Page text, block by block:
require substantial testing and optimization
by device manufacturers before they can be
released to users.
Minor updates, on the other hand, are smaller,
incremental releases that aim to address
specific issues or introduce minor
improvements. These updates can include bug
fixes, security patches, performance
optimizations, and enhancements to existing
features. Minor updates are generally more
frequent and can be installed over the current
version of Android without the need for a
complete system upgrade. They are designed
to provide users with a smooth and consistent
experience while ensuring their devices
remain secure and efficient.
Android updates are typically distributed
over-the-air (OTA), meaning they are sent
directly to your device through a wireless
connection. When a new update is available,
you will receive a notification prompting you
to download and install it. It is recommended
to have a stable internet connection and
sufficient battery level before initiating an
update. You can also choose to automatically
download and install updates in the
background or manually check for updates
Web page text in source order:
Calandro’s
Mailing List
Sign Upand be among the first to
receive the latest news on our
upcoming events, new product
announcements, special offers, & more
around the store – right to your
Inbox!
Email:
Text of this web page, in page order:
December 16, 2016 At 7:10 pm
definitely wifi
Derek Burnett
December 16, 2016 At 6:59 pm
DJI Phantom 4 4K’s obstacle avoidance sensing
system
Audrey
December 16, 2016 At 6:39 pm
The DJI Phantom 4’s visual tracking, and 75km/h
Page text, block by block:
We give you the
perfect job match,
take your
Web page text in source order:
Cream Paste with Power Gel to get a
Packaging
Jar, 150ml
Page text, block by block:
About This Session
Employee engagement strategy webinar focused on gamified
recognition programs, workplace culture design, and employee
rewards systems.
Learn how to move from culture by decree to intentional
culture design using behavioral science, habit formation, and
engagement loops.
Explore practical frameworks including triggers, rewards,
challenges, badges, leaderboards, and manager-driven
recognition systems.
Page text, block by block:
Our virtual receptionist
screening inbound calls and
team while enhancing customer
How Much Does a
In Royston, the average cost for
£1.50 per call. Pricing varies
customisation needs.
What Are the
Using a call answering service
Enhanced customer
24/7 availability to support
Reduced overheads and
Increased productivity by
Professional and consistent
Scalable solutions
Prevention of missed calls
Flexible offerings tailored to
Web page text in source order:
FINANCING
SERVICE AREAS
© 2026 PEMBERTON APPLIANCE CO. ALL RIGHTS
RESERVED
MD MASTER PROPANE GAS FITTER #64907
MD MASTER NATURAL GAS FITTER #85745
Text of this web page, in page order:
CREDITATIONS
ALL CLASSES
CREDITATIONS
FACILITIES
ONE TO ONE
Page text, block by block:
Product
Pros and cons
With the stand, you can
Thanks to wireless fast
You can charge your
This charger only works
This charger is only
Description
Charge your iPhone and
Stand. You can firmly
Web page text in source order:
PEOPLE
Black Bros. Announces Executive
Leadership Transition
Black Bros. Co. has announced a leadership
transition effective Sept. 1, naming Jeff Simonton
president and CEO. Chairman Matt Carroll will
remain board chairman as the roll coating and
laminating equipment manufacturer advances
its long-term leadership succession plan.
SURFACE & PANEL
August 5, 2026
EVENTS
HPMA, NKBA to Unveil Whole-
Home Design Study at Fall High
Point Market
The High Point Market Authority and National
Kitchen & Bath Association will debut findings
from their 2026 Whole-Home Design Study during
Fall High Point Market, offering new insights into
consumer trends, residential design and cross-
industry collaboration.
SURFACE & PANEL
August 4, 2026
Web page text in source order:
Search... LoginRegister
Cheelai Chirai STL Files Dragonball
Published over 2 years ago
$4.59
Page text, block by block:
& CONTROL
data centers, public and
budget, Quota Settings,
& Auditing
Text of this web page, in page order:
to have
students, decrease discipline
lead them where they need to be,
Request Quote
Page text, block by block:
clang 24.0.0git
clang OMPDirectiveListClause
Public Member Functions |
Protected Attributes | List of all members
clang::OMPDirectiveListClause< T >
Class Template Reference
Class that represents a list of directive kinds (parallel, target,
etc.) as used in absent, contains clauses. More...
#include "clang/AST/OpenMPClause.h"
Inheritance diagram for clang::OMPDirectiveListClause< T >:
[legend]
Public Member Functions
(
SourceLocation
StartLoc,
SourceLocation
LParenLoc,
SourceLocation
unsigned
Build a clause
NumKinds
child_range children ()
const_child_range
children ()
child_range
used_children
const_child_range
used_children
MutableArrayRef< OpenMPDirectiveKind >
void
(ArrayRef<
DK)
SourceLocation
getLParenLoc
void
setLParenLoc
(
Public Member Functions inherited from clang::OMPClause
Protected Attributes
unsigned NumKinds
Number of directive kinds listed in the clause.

ABOUT THIS TASK:
Print nothing but the lines from the one containing "Class Template Reference" through the end of the listing above, exactly as written.

TASK RESPONSE:
Class Template Reference
Class that represents a list of directive kinds (parallel, target,
etc.) as used in absent, contains clauses. More...
#include "clang/AST/OpenMPClause.h"
Inheritance diagram for clang::OMPDirectiveListClause< T >:
[legend]
Public Member Functions
(
SourceLocation
StartLoc,
SourceLocation
LParenLoc,
SourceLocation
unsigned
Build a clause
NumKinds
child_range children ()
const_child_range
children ()
child_range
used_children
const_child_range
used_children
MutableArrayRef< OpenMPDirectiveKind >
void
(ArrayRef<
DK)
SourceLocation
getLParenLoc
void
setLParenLoc
(
Public Member Functions inherited from clang::OMPClause
Protected Attributes
unsigned NumKinds
Number of directive kinds listed in the clause.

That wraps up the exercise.